Today, novel and innovative concepts such as hybrid organic inorganic perovskite (HOIPs)-based photovoltaics/optoelectronics are emerging, allowing for radically new device applications with high economic prospects. Promising spintronic device concepts are based on the unique spin-related optoelectronic properties of HOIPs which includes the strong spin-orbit coupling (SOC), large-scale Rashba splitting, magneto-optical effect, a large Stark effect, triplet formation and polarized light-related effects. These behaviours offer the possibilities of developing new ways to control the performance of integrated optoelectronic devices through spin interactions between the photons and electrons. These studies could find applications ranging from high-density data storage to nano scale magnetic sensors for biotech and health applications. As a basis for all future applications, industry requires reliable measurement capabilities.

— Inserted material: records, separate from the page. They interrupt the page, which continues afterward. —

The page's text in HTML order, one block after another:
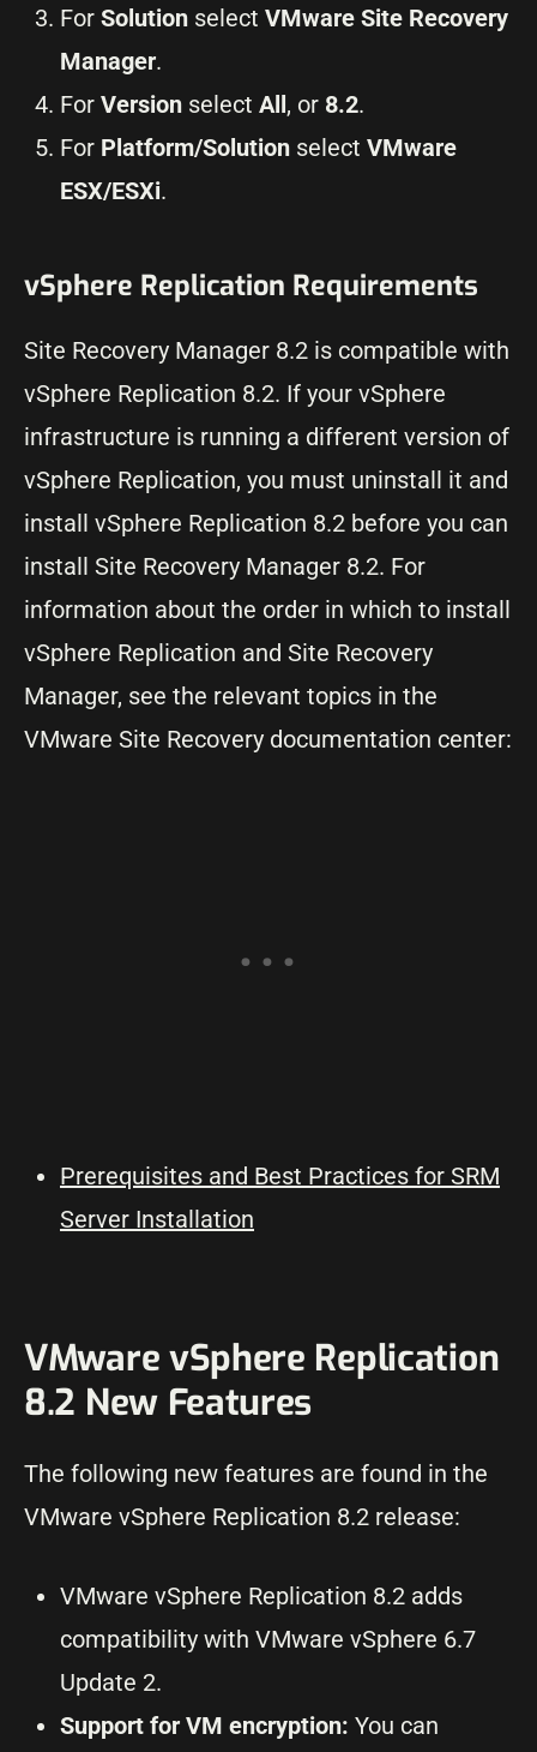
For Solution select VMware Site Recovery
Manager.
For Version select All, or 8.2.
For Platform/Solution select VMware
ESX/ESXi.
vSphere Replication Requirements
Site Recovery Manager 8.2 is compatible with
vSphere Replication 8.2. If your vSphere
infrastructure is running a different version of
vSphere Replication, you must uninstall it and
install vSphere Replication 8.2 before you can
install Site Recovery Manager 8.2. For
information about the order in which to install
vSphere Replication and Site Recovery
Manager, see the relevant topics in the
VMware Site Recovery documentation center:
Prerequisites and Best Practices for SRM
Server Installation
VMware vSphere Replication
8.2 New Features
The following new features are found in the
VMware vSphere Replication 8.2 release:
VMware vSphere Replication 8.2 adds
compatibility with VMware vSphere 6.7
Update 2.
Support for VM encryption: You can
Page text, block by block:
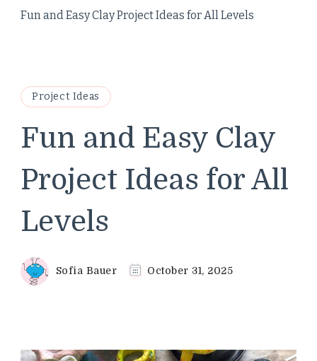
Fun and Easy Clay Project Ideas for All Levels
Project Ideas
Fun and Easy Clay
Project Ideas for All
Levels
Sofia Bauer October 31, 2025
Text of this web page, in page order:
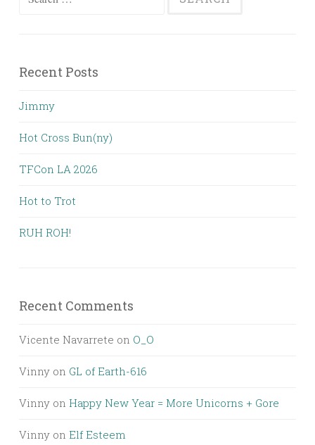
Recent Posts
Jimmy
Hot Cross Bun(ny)
TFCon LA 2026
Hot to Trot
RUH ROH!
Recent Comments
Vicente Navarrete on O_O
Vinny on GL of Earth-616
Vinny on Happy New Year = More Unicorns + Gore
Vinny on Elf Esteem
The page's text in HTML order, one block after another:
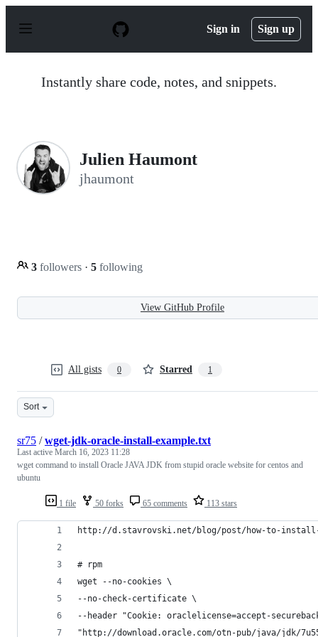
p
Sign in Sign up
Instantly share code, notes, and snippets.
Julien Haumont
jhaumont
3 followers · 5 following
View GitHub Profile
All gists 0 Starred 1
Sort
1 file 50 forks 65 comments 113 stars
sr75 /wget-jdk-oracle-install-example.txt
Last active March 16, 2023 11:28
wget command to install Oracle JAVA JDK from stupid oracle website for centos and
ubuntu
http://d.stavrovski.net/blog/post/how-to-
# rpm
wget --no-cookies \
--no-check-certificate \
--header "Cookie: oraclelicense=accept-
"http://download.oracle.com/otn-pub/java/jdk/

Here, the SOC, Rashba effect and spin-degeneracy are explicitly listed as specific challenges for spin-HOIPs that need advanced scientific characterizations. More recently, a new branch of spintronics based on HOIPs has evolved, called spin-optoelectronics, being a combination of photons, spin and electrons. Combinations of spin-electron and spin-photon based SOC, Rashba and magnetic-optic effects are allowing new device concepts with promising applications. However, many of these theoretical concepts are yet to be tested experimentally, and there is therefore a scientific need to test and validate theoretical predictions. Since, we need to develop metrology tools and methods for reliable measurements to enable future applications.

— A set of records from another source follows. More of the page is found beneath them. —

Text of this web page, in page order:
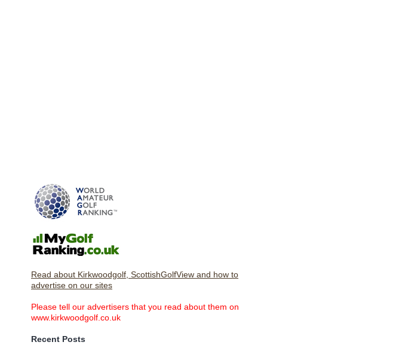
Read about Kirkwoodgolf, ScottishGolfView and how to
advertise on our sites
Please tell our advertisers that you read about them on
www.kirkwoodgolf.co.uk
Recent Posts
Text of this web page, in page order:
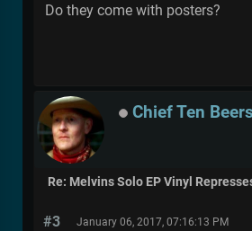
Do they come with posters?
Chief Ten Beers
Re: Melvins Solo EP Vinyl
#3 January 06, 2017, 07:16:13 PM
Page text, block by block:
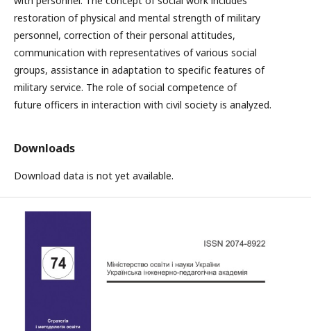
restoration of physical and mental strength of military
personnel, correction of their personal attitudes,
communication with representatives of various social
groups, assistance in adaptation to specific features of
military service. The role of social competence of
future officers in interaction with civil society is analyzed.
Downloads
Download data is not yet available.
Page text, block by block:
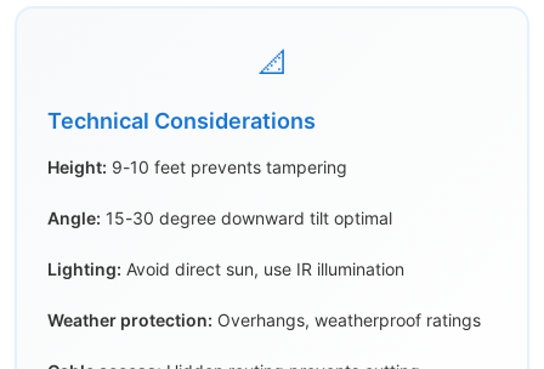
📐
Technical Considerations
Height: 9-10 feet prevents tampering
Angle: 15-30 degree downward tilt optimal
Lighting: Avoid direct sun, use IR illumination
Weather protection: Overhangs, weatherproof ratings
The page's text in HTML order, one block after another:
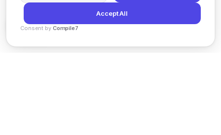
Accept All
Consent by Compile7
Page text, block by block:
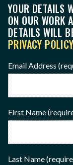
Email Address
First Name
Last Name
YOUR DETAILS
ON OUR WORK
DETAILS WILL
PRIVACY POLICY
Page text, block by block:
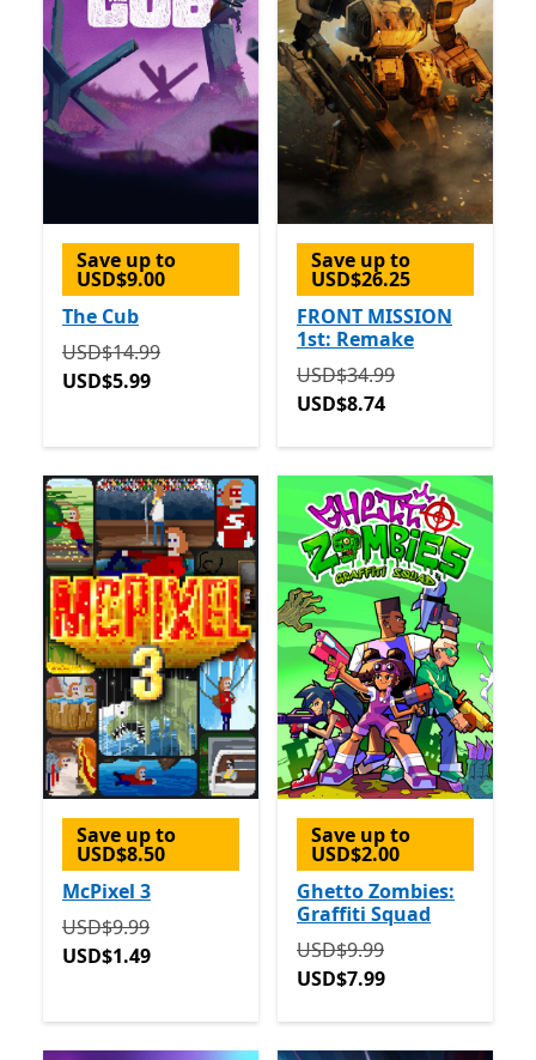
Save up to
USD$9.00
The Cub
Originally USD$14.99 now USD$5.99
USD$14.99
USD$5.99
Save up to
USD$26.25
FRONT MISSION
1st: Remake
Originally USD$34.99 now
USD$34.99
USD$8.74
Save up to
USD$8.50
McPixel 3
Originally USD$9.99 now USD$1.49
USD$9.99
USD$1.49
Save up to
USD$2.00
Ghetto Zombies:
Graffiti Squad
Originally USD$9.99 now
USD$9.99
USD$7.99
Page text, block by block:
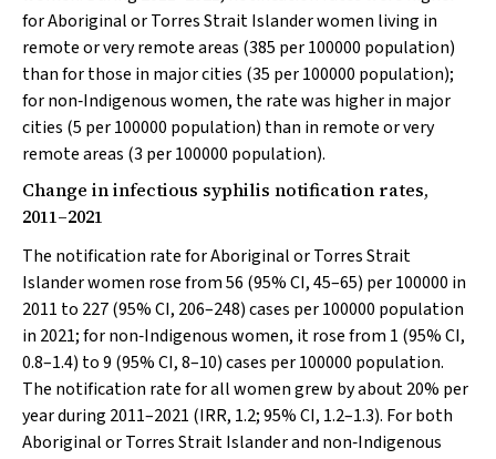
for Aboriginal or Torres Strait Islander women living in
remote or very remote areas (385 per 100000 population)
than for those in major cities (35 per 100000 population);
for non‐Indigenous women, the rate was higher in major
cities (5 per 100000 population) than in remote or very
remote areas (3 per 100000 population).
Change in infectious syphilis notification rates,
2011–2021
The notification rate for Aboriginal or Torres Strait
Islander women rose from 56 (95% CI, 45–65) per 100000 in
2011 to 227 (95% CI, 206–248) cases per 100000 population
in 2021; for non‐Indigenous women, it rose from 1 (95% CI,
0.8–1.4) to 9 (95% CI, 8–10) cases per 100000 population.
The notification rate for all women grew by about 20% per
year during 2011–2021 (IRR, 1.2; 95% CI, 1.2–1.3). For both
Aboriginal or Torres Strait Islander and non‐Indigenous
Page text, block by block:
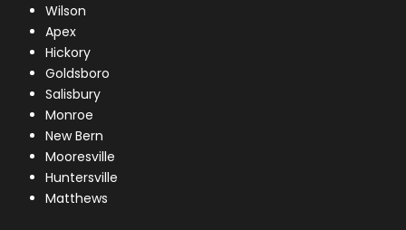
Wilson
Apex
Hickory
Goldsboro
Salisbury
Monroe
New Bern
Mooresville
Huntersville
Matthews
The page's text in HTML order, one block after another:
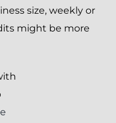
size, weekly or
might be more
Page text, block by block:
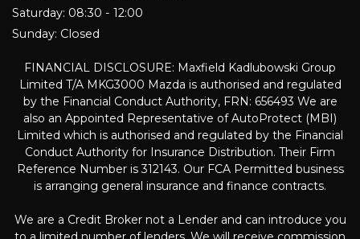
Saturday: 08:30 - 12:00
Sunday: Closed
FINANCIAL DISCLOSURE: Maxfield Kadlubowski Group
Limited T/A MKG3000 Mazda is authorised and regulated
by the Financial Conduct Authority, FRN: 656493 We are
also an Appointed Representative of AutoProtect (MBI)
Limited which is authorised and regulated by the Financial
Conduct Authority for Insurance Distribution. Their Firm
Reference Number is 312143. Our FCA Permitted business
is arranging general insurance and finance contracts.
We are a Credit Broker not a Lender and can introduce you
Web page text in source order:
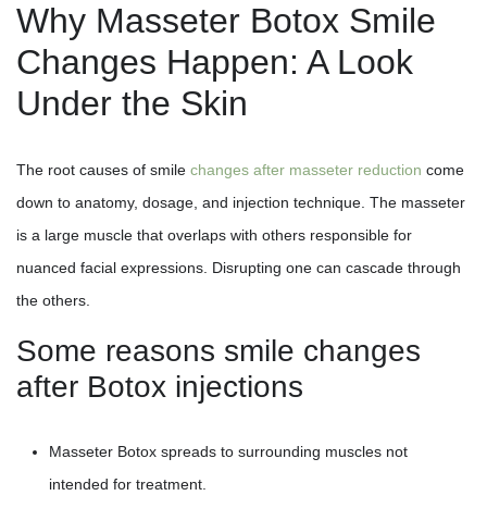
Why Masseter Botox Smile
Changes Happen: A Look
Under the Skin
The root causes of smile changes after masseter reduction come
down to anatomy, dosage, and injection technique. The masseter
is a large muscle that overlaps with others responsible for
nuanced facial expressions. Disrupting one can cascade through
the others.
Some reasons smile changes
after Botox injections
Masseter Botox spreads to surrounding muscles not
intended for treatment.
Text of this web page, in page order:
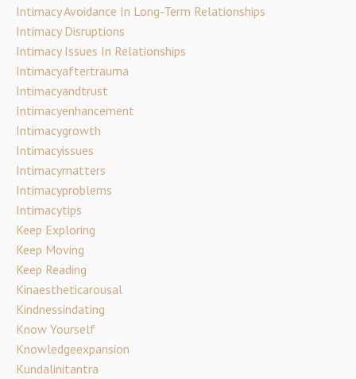
Intimacy Avoidance In Long-Term Relationships
Intimacy Disruptions
Intimacy Issues In Relationships
Intimacyaftertrauma
Intimacyandtrust
Intimacyenhancement
Intimacygrowth
Intimacyissues
Intimacymatters
Intimacyproblems
Intimacytips
Keep Exploring
Keep Moving
Keep Reading
Kinaestheticarousal
Kindnessindating
Know Yourself
Knowledgeexpansion
Kundalinitantra
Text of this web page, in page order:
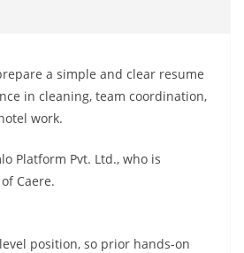
a simple and clear resume
in cleaning, team coordination,
work.
Platform Pvt. Ltd., who is
Caere.
position, so prior hands-on
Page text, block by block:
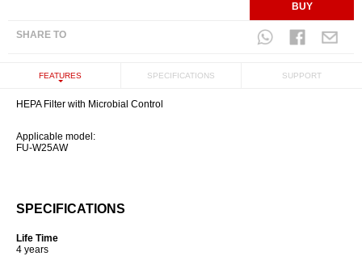
BUY
SHARE TO
FEATURES SPECIFICATIONS SUPPORT
HEPA Filter with Microbial Control
Applicable model:
FU-W25AW
SPECIFICATIONS
Life Time
4 years
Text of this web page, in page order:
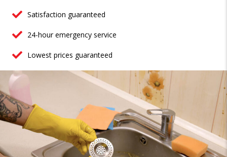
Satisfaction guaranteed
24-hour emergency service
Lowest prices guaranteed
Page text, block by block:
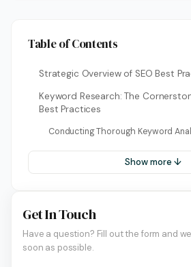
Table of Contents
Strategic Overview of SEO Best
Keyword Research: The
Best Practices
Conducting Thorough Keyword
Show more ↓
Get In Touch
Have a question? Fill out the form and
soon as possible.
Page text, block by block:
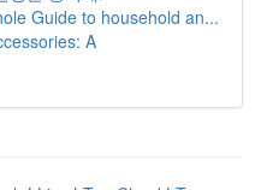
Guide to household an...
A

The societal implications of these studies are profound. The potential applications span a wide range, from high-density data storage to nano-scale magnetic sensors for biotech and health applications. As society increasingly relies on advanced technologies for data storage, healthcare, and scientific advancements, the outcomes of these studies could have far-reaching effects on our daily lives.
However, for these innovations to be integrated into practical applications, reliable measurement capabilities are crucial for industry. Specific challenges, such as spin-orbit coupling, Rashba effects, and spin-degeneracy, need advanced scientific characterizations to ensure the robustness and viability of future applications. The development of metrology tools and methods becomes a societal imperative to facilitate the translation of theoretical concepts into tangible technologies that can benefit various sectors.

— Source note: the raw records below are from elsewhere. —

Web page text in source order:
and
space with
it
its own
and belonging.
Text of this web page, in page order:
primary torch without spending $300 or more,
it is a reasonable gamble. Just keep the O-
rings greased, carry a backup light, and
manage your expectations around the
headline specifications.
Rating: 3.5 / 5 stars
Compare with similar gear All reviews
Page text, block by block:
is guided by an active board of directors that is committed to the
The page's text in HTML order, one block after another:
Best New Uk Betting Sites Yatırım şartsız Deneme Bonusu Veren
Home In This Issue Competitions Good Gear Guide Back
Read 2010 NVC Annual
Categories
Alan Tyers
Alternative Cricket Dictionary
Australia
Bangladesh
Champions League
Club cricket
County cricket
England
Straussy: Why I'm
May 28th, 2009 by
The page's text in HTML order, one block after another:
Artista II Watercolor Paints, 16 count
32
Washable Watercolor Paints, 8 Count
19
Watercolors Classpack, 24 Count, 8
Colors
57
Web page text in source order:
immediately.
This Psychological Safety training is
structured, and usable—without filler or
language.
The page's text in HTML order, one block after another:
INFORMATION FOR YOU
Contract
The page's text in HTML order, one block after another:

The main goals of this SpinPVK project are to observe the Rashba effect in HOIP spin-photovoltaic devices by magnetic current measurement under light illuminations. Scientific and technical specific objectives: This project addresses fundamental research and enabling metrology
for studying photon induced spintronics behaviour in HOIPs spin-based devices with the following specific objectives:
✓ To obtain the high magneto-current and improve photovoltaic performance in 2D/3D HOIP by altering the magnetization configuration of the two ferro-magnetic electrodes from parallel to antiparallel (spin-PV).
✓ To study the spin splitting (Rashba) of 2D/3D HOIP observed from the helicity-dependent steady state photocurrent by using the circular photogalvanic effect (CPGE).
✓ To enhance the magnetoconductivity (~ open circuit voltage) by the effect of controlled light intensities (Spin- LED).
✓ To reduce the pinholes, impurities, traps and to improve the spin transport in HOIPs by decreasing the magnetoresistance (SV-GMR)